-- Study material follows --
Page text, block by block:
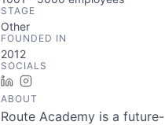
STAGE
Other
FOUNDED IN
2012
SOCIALS
LinkedIn
ABOUT
Route Academy is a future-
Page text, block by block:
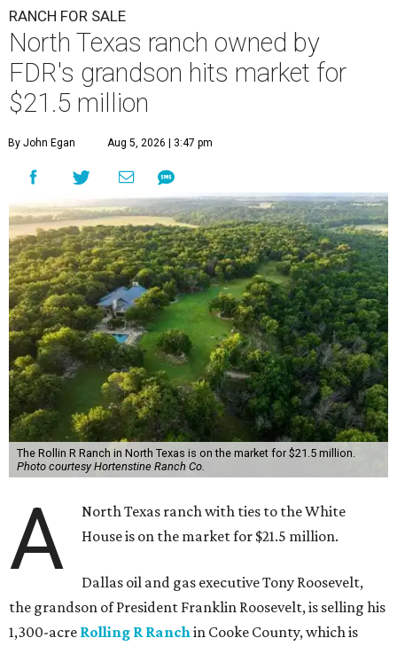
RANCH FOR SALE
North Texas ranch owned by
FDR's grandson hits market for
$21.5 million
By John Egan Aug 5, 2026 | 3:47 pm
The Rollin R Ranch in North Texas is on the market for $21.5 million.
Photo courtesy Hortenstine Ranch Co.
A
North Texas ranch with ties to the White
House is on the market for $21.5 million.
Dallas oil and gas executive Tony Roosevelt,
the grandson of President Franklin Roosevelt, is selling his
1,300-acre Rolling R Ranchin Cooke County, which is
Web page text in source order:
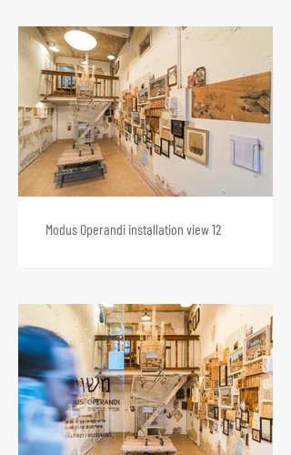
Modus Operandi installation view 12
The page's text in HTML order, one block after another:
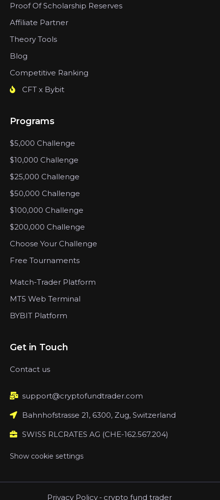
Proof Of Scholarship Reserves
Affiliate Partner
Theory Tools
Blog
Competitive Ranking
CFT x Bybit
Programs
$5,000 Challenge
$10,000 Challenge
$25,000 Challenge
$50,000 Challenge
$100,000 Challenge
$200,000 Challenge
Choose Your Challenge
Free Tournaments
Match-Trader Platform
MT5 Web Terminal
BYBIT Platform
Get in Touch
Contact us
support@cryptofundtrader.com
Bahnhofstrasse 21, 6300, Zug, Switzerland
SWISS RLCRATES AG (CHE-162.567.204)
Show cookie settings
Privacy Policy - crypto fund trader
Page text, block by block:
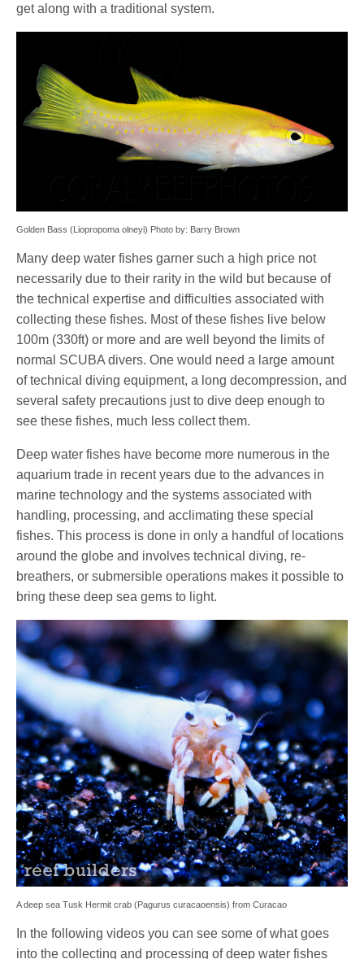
get along with a traditional system.
Golden Bass (Liopropoma olneyi) Photo by: Barry Brown
Many deep water fishes garner such a high price not
necessarily due to their rarity in the wild but because of
the technical expertise and difficulties associated with
collecting these fishes. Most of these fishes live below
100m (330ft) or more and are well beyond the limits of
normal SCUBA divers. One would need a large amount
of technical diving equipment, a long decompression, and
several safety precautions just to dive deep enough to
see these fishes, much less collect them.
Deep water fishes have become more numerous in the
aquarium trade in recent years due to the advances in
marine technology and the systems associated with
handling, processing, and acclimating these special
fishes. This process is done in only a handful of locations
around the globe and involves technical diving, re-
breathers, or submersible operations makes it possible to
bring these deep sea gems to light.
A deep sea Tusk Hermit crab (Pagurus curacaoensis) from Curacao
In the following videos you can see some of what goes
into the collecting and processing of deep water fishes
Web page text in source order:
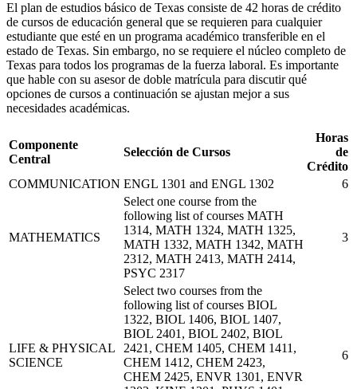
El plan de estudios básico de Texas consiste de 42 horas de crédito
de cursos de educación general que se requieren para cualquier
estudiante que esté en un programa académico transferible en el
estado de Texas. Sin embargo, no se requiere el núcleo completo de
Texas para todos los programas de la fuerza laboral. Es importante
que hable con su asesor de doble matrícula para discutir qué
opciones de cursos a continuación se ajustan mejor a sus
necesidades académicas.
Componente
Central
Selección de Cursos
Horas
de
Crédito
COMMUNICATION ENGL 1301 and ENGL 1302 6
MATHEMATICS
Select one course from the
following list of courses MATH
1314, MATH 1324, MATH 1325,
MATH 1332, MATH 1342, MATH
2312, MATH 2413, MATH 2414,
PSYC 2317
3
LIFE & PHYSICAL
SCIENCE
Select two courses from the
following list of courses BIOL
1322, BIOL 1406, BIOL 1407,
BIOL 2401, BIOL 2402, BIOL
2421, CHEM 1405, CHEM 1411,
CHEM 1412, CHEM 2423,
CHEM 2425, ENVR 1301, ENVR
6
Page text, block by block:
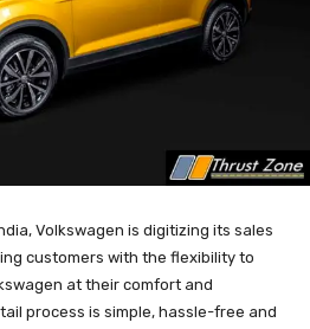
Volkswagen is digitizing its sales
customers with the flexibility to
at their comfort and
process is simple, hassle-free and
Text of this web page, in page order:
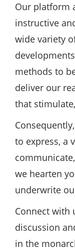
Our platform
instructive
wide variety
methods to
deliver our
that
to express, a
we hearten
underwrite
Connect with
discussion
in the
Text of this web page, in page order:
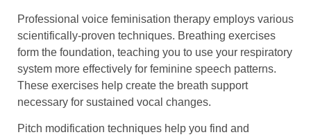
Professional voice feminisation therapy employs various
scientifically-proven techniques. Breathing exercises
form the foundation, teaching you to use your respiratory
system more effectively for feminine speech patterns.
These exercises help create the breath support
necessary for sustained vocal changes.
Pitch modification techniques help you find and
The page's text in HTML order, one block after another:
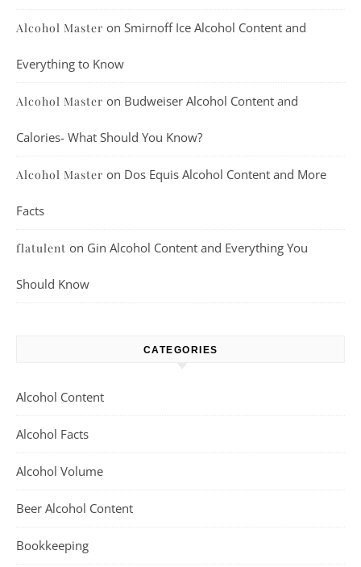
Alcohol Master on Smirnoff Ice Alcohol Content and
Everything to Know
Alcohol Master on Budweiser Alcohol Content and
Calories- What Should You Know?
Alcohol Master on Dos Equis Alcohol Content and More
Facts
flatulent on Gin Alcohol Content and Everything You
Should Know
CATEGORIES
Alcohol Content
Alcohol Facts
Alcohol Volume
Beer Alcohol Content
Bookkeeping
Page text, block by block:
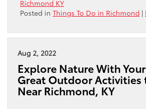
Richmond KY
Posted in Things To Do in Richmond |
Aug 2, 2022
Explore Nature With
Great Outdoor Activities
Near Richmond, KY
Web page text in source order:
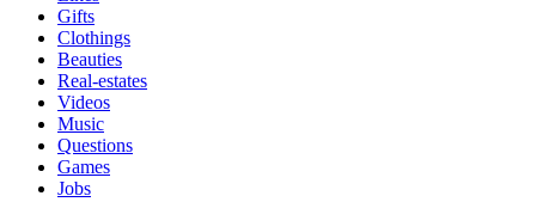
Gifts
Clothings
Beauties
Real-estates
Videos
Music
Questions
Games
Jobs
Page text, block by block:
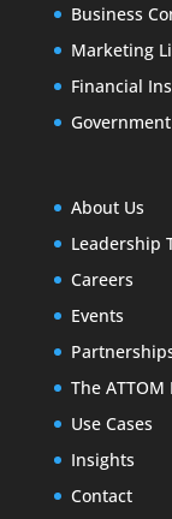
Business
Marketing
Financial
Government
About Us
Leadership
Careers
Events
The
Use Cases
Insights
Contact
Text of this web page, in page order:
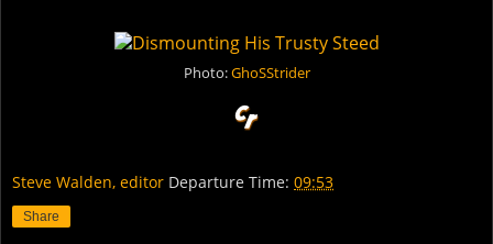
Photo:GhoSStrider
Steve Walden, editor Departure Time: 09:53
Share
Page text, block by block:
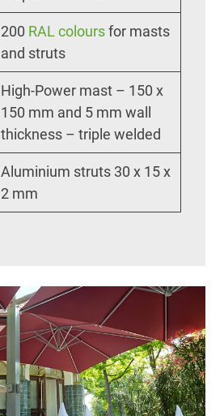
200 RAL coloursfor masts
and struts
High-Power mast – 150 x
150 mm and 5 mm wall
thickness – triple welded
Aluminium struts 30 x 15 x
2 mm
-- Study material concluded --
**Exercise directions:**
Return all records exactly; no pictures.

**Result for this task:**
Page text, block by block:
STAGE
Other
FOUNDED IN
2012
SOCIALS
LinkedIn
ABOUT
Route Academy is a future-
Page text, block by block:
RANCH FOR SALE
North Texas ranch owned by
FDR's grandson hits market for
$21.5 million
By John Egan Aug 5, 2026 | 3:47 pm
The Rollin R Ranch in North Texas is on the market for $21.5 million.
Photo courtesy Hortenstine Ranch Co.
A
North Texas ranch with ties to the White
House is on the market for $21.5 million.
Dallas oil and gas executive Tony Roosevelt,
the grandson of President Franklin Roosevelt, is selling his
1,300-acre Rolling R Ranchin Cooke County, which is
Web page text in source order:
Modus Operandi installation view 12
The page's text in HTML order, one block after another:
Proof Of Scholarship Reserves
Affiliate Partner
Theory Tools
Blog
Competitive Ranking
CFT x Bybit
Programs
$5,000 Challenge
$10,000 Challenge
$25,000 Challenge
$50,000 Challenge
$100,000 Challenge
$200,000 Challenge
Choose Your Challenge
Free Tournaments
Match-Trader Platform
MT5 Web Terminal
BYBIT Platform
Get in Touch
Contact us
support@cryptofundtrader.com
Bahnhofstrasse 21, 6300, Zug, Switzerland
SWISS RLCRATES AG (CHE-162.567.204)
Show cookie settings
Privacy Policy - crypto fund trader
Page text, block by block:
get along with a traditional system.
Golden Bass (Liopropoma olneyi) Photo by: Barry Brown
Many deep water fishes garner such a high price not
necessarily due to their rarity in the wild but because of
the technical expertise and difficulties associated with
collecting these fishes. Most of these fishes live below
100m (330ft) or more and are well beyond the limits of
normal SCUBA divers. One would need a large amount
of technical diving equipment, a long decompression, and
several safety precautions just to dive deep enough to
see these fishes, much less collect them.
Deep water fishes have become more numerous in the
aquarium trade in recent years due to the advances in
marine technology and the systems associated with
handling, processing, and acclimating these special
fishes. This process is done in only a handful of locations
around the globe and involves technical diving, re-
breathers, or submersible operations makes it possible to
bring these deep sea gems to light.
A deep sea Tusk Hermit crab (Pagurus curacaoensis) from Curacao
In the following videos you can see some of what goes
into the collecting and processing of deep water fishes
Web page text in source order:
El plan de estudios básico de Texas consiste de 42 horas de crédito
de cursos de educación general que se requieren para cualquier
estudiante que esté en un programa académico transferible en el
estado de Texas. Sin embargo, no se requiere el núcleo completo de
Texas para todos los programas de la fuerza laboral. Es importante
que hable con su asesor de doble matrícula para discutir qué
opciones de cursos a continuación se ajustan mejor a sus
necesidades académicas.
Componente
Central
Selección de Cursos
Horas
de
Crédito
COMMUNICATION ENGL 1301 and ENGL 1302 6
MATHEMATICS
Select one course from the
following list of courses MATH
1314, MATH 1324, MATH 1325,
MATH 1332, MATH 1342, MATH
2312, MATH 2413, MATH 2414,
PSYC 2317
3
LIFE & PHYSICAL
SCIENCE
Select two courses from the
following list of courses BIOL
1322, BIOL 1406, BIOL 1407,
BIOL 2401, BIOL 2402, BIOL
2421, CHEM 1405, CHEM 1411,
CHEM 1412, CHEM 2423,
CHEM 2425, ENVR 1301, ENVR
6
Page text, block by block:
Volkswagen is digitizing its sales
customers with the flexibility to
at their comfort and
process is simple, hassle-free and
Text of this web page, in page order:
Our platform
instructive
wide variety
methods to
deliver our
that
to express, a
we hearten
underwrite
Connect with
discussion
in the
Text of this web page, in page order:
Professional voice feminisation therapy employs various
scientifically-proven techniques. Breathing exercises
form the foundation, teaching you to use your respiratory
system more effectively for feminine speech patterns.
These exercises help create the breath support
necessary for sustained vocal changes.
Pitch modification techniques help you find and
The page's text in HTML order, one block after another:
Alcohol Master on Smirnoff Ice Alcohol Content and
Everything to Know
Alcohol Master on Budweiser Alcohol Content and
Calories- What Should You Know?
Alcohol Master on Dos Equis Alcohol Content and More
Facts
flatulent on Gin Alcohol Content and Everything You
Should Know
CATEGORIES
Alcohol Content
Alcohol Facts
Alcohol Volume
Beer Alcohol Content
Bookkeeping
Page text, block by block:
Richmond KY
Posted in Things To Do in Richmond |
Aug 2, 2022
Explore Nature With
Great Outdoor Activities
Near Richmond, KY
Web page text in source order:
Gifts
Clothings
Beauties
Real-estates
Videos
Music
Questions
Games
Jobs
Page text, block by block:
Business
Marketing
Financial
Government
About Us
Leadership
Careers
Events
The
Use Cases
Insights
Contact
Text of this web page, in page order:
Photo:GhoSStrider
Steve Walden, editor Departure Time: 09:53
Share
Page text, block by block:
200 RAL coloursfor masts
and struts
High-Power mast – 150 x
150 mm and 5 mm wall
thickness – triple welded
Aluminium struts 30 x 15 x
2 mm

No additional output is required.